Canada officially celebrates its first national liberation day | Human Rights News


August 1 is now recognized throughout Canada as Liberation Day, marking the end of slavery in the British Empire in 1834.

After years of campaigning by black lawmakers and community advocates, Canada officially commemorated the abolition of slavery nearly 200 years ago on Sunday on its first national liberation day.

Canadian MPs unanimously approved vote In March, Liberation Day was recognized nationwide on August 1. On the same day, in 1834, a bill came into force to prohibit slavery in former British colonies, including Canada.

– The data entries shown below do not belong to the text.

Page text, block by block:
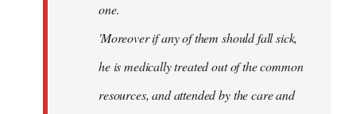
one.
'Moreover if any of them should fall sick,
he is medically treated out of the common
resources, and attended by the care and
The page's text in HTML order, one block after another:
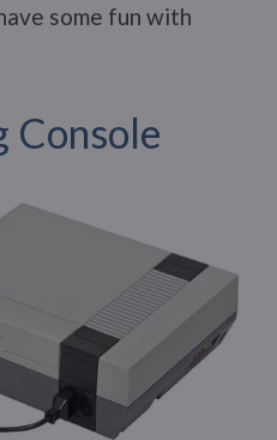
some fun with
Console
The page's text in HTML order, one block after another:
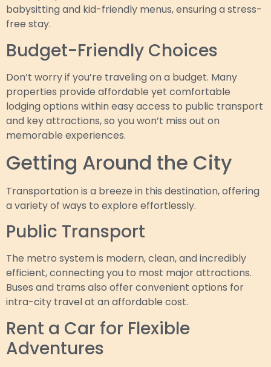
babysitting and kid-friendly menus, ensuring a stress-
free stay.
Budget-Friendly Choices
Don’t worry if you’re traveling on a budget. Many
properties provide affordable yet comfortable
lodging options within easy access to public transport
and key attractions, so you won’t miss out on
memorable experiences.
Getting Around the City
Transportation is a breeze in this destination, offering
a variety of ways to explore effortlessly.
Public Transport
The metro system is modern, clean, and incredibly
efficient, connecting you to most major attractions.
Buses and trams also offer convenient options for
intra-city travel at an affordable cost.
Rent a Car for Flexible
Adventures
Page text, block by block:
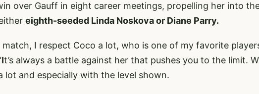
over Gauff in eight career meetings, propelling her into
eighth-seeded Linda Noskova or Diane Parry.
I respect Coco a lot, who is one of my favorite
It’s always a battle against her that pushes you to the limit.
lot and especially with the level shown.
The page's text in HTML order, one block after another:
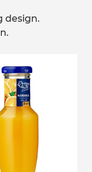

Senator Wanda Thomas Bernard was a leader in promoting the federal recognition of Liberation Day for many years. He said that this day was “not a celebration” but a “time of reflection, a moment of remembering our ancestors. It is also a moment to commemorate our moment.” ancestor”.

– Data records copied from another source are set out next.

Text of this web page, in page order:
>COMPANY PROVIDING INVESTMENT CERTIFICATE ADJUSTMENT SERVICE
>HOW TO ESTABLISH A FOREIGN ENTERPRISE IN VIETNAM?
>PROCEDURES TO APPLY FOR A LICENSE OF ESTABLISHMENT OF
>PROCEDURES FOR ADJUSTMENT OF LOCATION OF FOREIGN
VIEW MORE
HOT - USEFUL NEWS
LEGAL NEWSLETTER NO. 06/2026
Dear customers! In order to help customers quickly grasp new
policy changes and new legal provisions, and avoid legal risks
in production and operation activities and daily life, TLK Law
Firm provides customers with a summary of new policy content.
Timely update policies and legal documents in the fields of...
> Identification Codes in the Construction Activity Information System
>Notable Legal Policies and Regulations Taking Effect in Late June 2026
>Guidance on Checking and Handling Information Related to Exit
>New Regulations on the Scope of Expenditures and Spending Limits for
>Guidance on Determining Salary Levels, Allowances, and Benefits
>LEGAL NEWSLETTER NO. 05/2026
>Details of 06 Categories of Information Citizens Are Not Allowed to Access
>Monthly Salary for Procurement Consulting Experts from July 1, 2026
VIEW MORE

“The national recognition of Liberation Day marks the beginning of our next step,” Thomas Bernard said Online activities Before Sunday, explained that black history must be taught in Canada throughout the year, and that apologies and compensation issues need to be discussed.

“If we use our collective strength, Liberation Day and the recognition of Liberation Day should push us forward in a very positive way,” she said.

Canadian Prime Minister Justin Trudeau said in a statement on Sunday that “Liberation Day is a manifestation of social activism, justice and our commitment to a fair future”.

“Today, we recommit to combat the anti-black racism, xenophobia, racial discrimination and related intolerance faced by African Americans in Canada,” he said.

But the history of slavery in Canada remains largely unknown, with more attention-and more education- Slavery in the United States, Which made June is a national holiday To commemorate the end of practice.

In the 200 years before Britain signed the Abolition of Slavery Act in 1833, Canada had been practising slavery. The Act entered into force on August 1, 1834.

Slavery was practiced in the early colonies that later became Canada, a historian estimate Between 1671 and 1831, 4,200 people were enslaved in New France (now Quebec) and Upper and Lower Canada (Quebec and neighboring Ontario).

In the early colonies of what is now Canada, both blacks and aboriginals were enslaved.

“After the British colonists established Upper Canada, the number of enslaved Africans and their descendants increased significantly. It is estimated that 3,000 enslaved men, women and children of African descent were brought to British North America, eventually exceeding the number of enslaved Africans. Enslaved indigenous people,” the Canadian government said on its website.

“Many enslaved blacks resisted slavery by fleeing Upper Canada to a territory called the Northwest Territories, which included Michigan and Ohio, and Vermont and New York, which banned slavery in the late 18th century.”

Canadian municipalities and provinces-including Ontario, The largest province in the country, and Nova Scotia, Home to a long-established black community-also officially recognized Liberation Day.

Several events will be held nationwide on Sunday.

As far as community advocates are concerned, they are also pushing the authorities to move beyond symbolic recognition and address the long-term effects of Canadian slavery, such as systematic anti-black racism.

“The creation of Liberation Day and other federal holidays that recognize the suffering of blacks is an important step towards equality-but only if it is accompanied by a genuine will to combine recognition with action and justice,” academic, public writer and novelist Sarah Laurie wrote.On July 31 Pillar For CBC News.

“In order to continue to make real progress, we need more than the acquiescence of Canadians and our government,” the UNESCO Canadian Commission also A blog post this week.

“It is one thing to observe a shameful historical moment in our history. It is another thing to proactively resolve its remaining problems.”